→ Aim of the task:
Repeat the data that follows in full. Do not include the pictures.

[Extracted data entries]

--*--

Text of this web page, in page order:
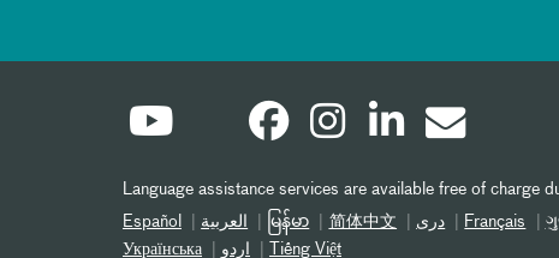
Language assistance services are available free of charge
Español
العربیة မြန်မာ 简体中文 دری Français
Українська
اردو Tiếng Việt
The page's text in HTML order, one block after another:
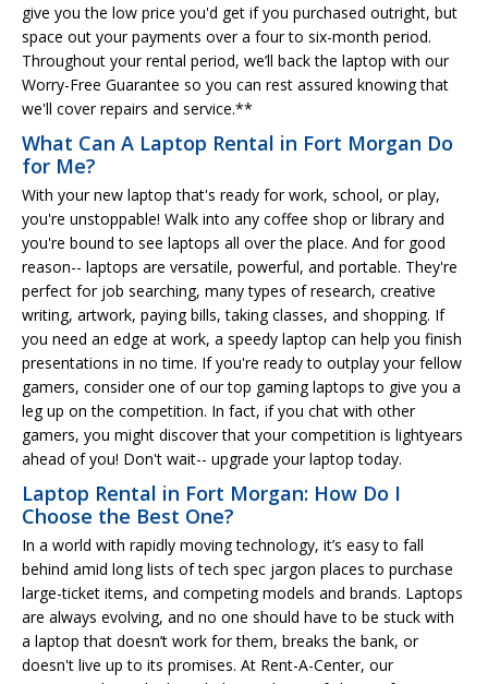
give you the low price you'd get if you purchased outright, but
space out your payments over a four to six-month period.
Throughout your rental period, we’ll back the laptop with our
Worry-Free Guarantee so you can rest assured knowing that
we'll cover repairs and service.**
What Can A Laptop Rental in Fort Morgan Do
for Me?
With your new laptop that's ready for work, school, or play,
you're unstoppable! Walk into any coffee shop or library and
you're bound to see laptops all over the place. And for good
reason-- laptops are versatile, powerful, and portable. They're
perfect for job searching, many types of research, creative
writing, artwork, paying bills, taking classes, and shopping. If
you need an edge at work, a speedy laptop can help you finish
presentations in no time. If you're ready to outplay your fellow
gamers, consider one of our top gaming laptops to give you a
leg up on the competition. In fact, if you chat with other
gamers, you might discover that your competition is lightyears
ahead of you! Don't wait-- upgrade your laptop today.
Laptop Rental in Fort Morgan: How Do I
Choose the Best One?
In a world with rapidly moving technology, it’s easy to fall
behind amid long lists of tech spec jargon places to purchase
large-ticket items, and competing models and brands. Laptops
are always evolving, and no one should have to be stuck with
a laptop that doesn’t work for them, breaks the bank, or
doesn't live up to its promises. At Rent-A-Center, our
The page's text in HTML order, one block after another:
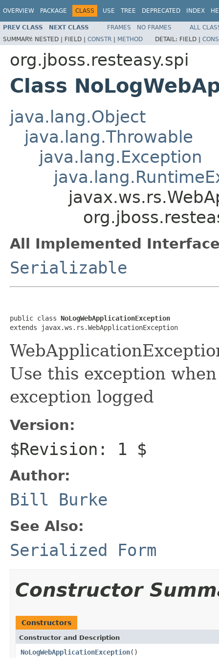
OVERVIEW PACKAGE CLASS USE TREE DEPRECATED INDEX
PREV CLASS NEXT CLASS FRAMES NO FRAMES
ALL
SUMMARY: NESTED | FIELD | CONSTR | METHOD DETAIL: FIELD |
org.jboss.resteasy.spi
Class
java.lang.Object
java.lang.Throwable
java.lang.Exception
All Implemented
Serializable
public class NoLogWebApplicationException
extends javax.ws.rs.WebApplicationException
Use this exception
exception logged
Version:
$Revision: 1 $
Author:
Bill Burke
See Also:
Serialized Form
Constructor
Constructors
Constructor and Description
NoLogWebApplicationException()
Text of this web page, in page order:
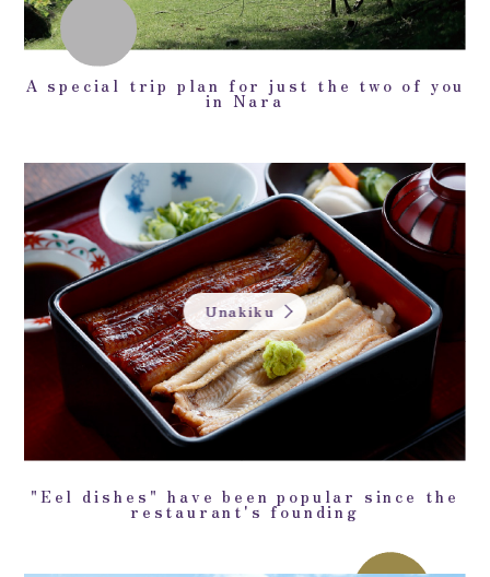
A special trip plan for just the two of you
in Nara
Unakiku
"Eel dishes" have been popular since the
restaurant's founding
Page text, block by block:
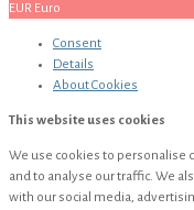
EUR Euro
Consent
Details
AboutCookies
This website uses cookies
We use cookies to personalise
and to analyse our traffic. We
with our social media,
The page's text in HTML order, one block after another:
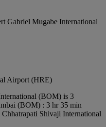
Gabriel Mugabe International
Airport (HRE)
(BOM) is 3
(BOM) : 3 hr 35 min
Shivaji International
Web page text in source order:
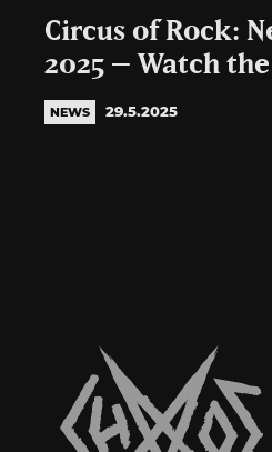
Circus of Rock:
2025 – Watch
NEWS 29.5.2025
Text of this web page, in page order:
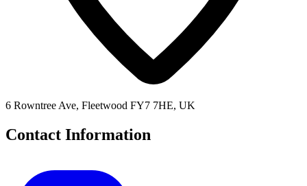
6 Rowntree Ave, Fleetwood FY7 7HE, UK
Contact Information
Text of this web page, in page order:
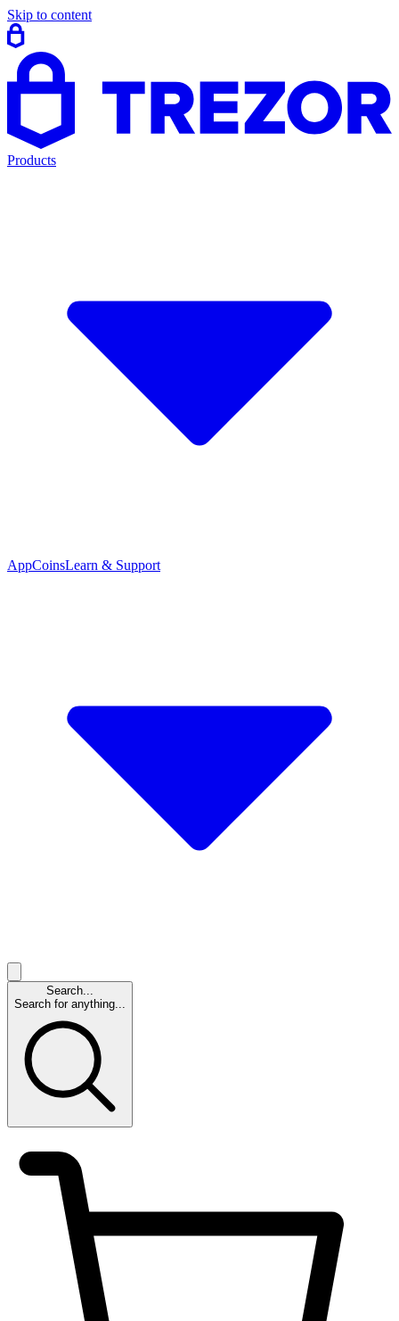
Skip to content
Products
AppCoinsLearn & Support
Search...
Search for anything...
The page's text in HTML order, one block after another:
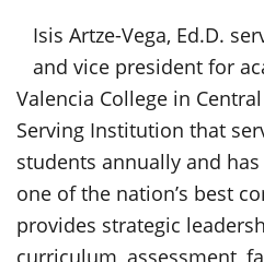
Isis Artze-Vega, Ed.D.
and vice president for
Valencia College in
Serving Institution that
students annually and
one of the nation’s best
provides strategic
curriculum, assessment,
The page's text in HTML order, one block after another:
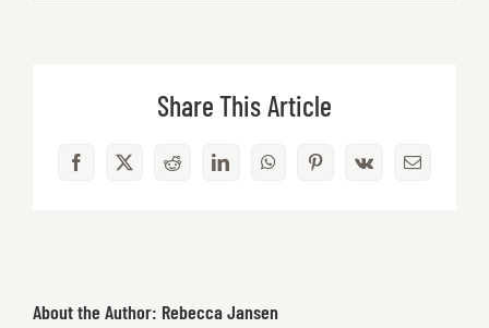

--*--

→ Output for this task:
Text of this web page, in page order:
Language assistance services are available free of charge
Español
العربیة မြန်မာ 简体中文 دری Français
Українська
اردو Tiếng Việt
The page's text in HTML order, one block after another:
give you the low price you'd get if you purchased outright, but
space out your payments over a four to six-month period.
Throughout your rental period, we’ll back the laptop with our
Worry-Free Guarantee so you can rest assured knowing that
we'll cover repairs and service.**
What Can A Laptop Rental in Fort Morgan Do
for Me?
With your new laptop that's ready for work, school, or play,
you're unstoppable! Walk into any coffee shop or library and
you're bound to see laptops all over the place. And for good
reason-- laptops are versatile, powerful, and portable. They're
perfect for job searching, many types of research, creative
writing, artwork, paying bills, taking classes, and shopping. If
you need an edge at work, a speedy laptop can help you finish
presentations in no time. If you're ready to outplay your fellow
gamers, consider one of our top gaming laptops to give you a
leg up on the competition. In fact, if you chat with other
gamers, you might discover that your competition is lightyears
ahead of you! Don't wait-- upgrade your laptop today.
Laptop Rental in Fort Morgan: How Do I
Choose the Best One?
In a world with rapidly moving technology, it’s easy to fall
behind amid long lists of tech spec jargon places to purchase
large-ticket items, and competing models and brands. Laptops
are always evolving, and no one should have to be stuck with
a laptop that doesn’t work for them, breaks the bank, or
doesn't live up to its promises. At Rent-A-Center, our
The page's text in HTML order, one block after another:
OVERVIEW PACKAGE CLASS USE TREE DEPRECATED INDEX
PREV CLASS NEXT CLASS FRAMES NO FRAMES
ALL
SUMMARY: NESTED | FIELD | CONSTR | METHOD DETAIL: FIELD |
org.jboss.resteasy.spi
Class
java.lang.Object
java.lang.Throwable
java.lang.Exception
All Implemented
Serializable
public class NoLogWebApplicationException
extends javax.ws.rs.WebApplicationException
Use this exception
exception logged
Version:
$Revision: 1 $
Author:
Bill Burke
See Also:
Serialized Form
Constructor
Constructors
Constructor and Description
NoLogWebApplicationException()
Text of this web page, in page order:
A special trip plan for just the two of you
in Nara
Unakiku
"Eel dishes" have been popular since the
restaurant's founding
Page text, block by block:
EUR Euro
Consent
Details
AboutCookies
This website uses cookies
We use cookies to personalise
and to analyse our traffic. We
with our social media,
The page's text in HTML order, one block after another:
Gabriel Mugabe International
Airport (HRE)
(BOM) is 3
(BOM) : 3 hr 35 min
Shivaji International
Web page text in source order:
Circus of Rock:
2025 – Watch
NEWS 29.5.2025
Text of this web page, in page order:
6 Rowntree Ave, Fleetwood FY7 7HE, UK
Contact Information
Text of this web page, in page order:
Skip to content
Products
AppCoinsLearn & Support
Search...
Search for anything...
The page's text in HTML order, one block after another:
Isis Artze-Vega, Ed.D.
and vice president for
Valencia College in
Serving Institution that
students annually and
one of the nation’s best
provides strategic
curriculum, assessment,
The page's text in HTML order, one block after another:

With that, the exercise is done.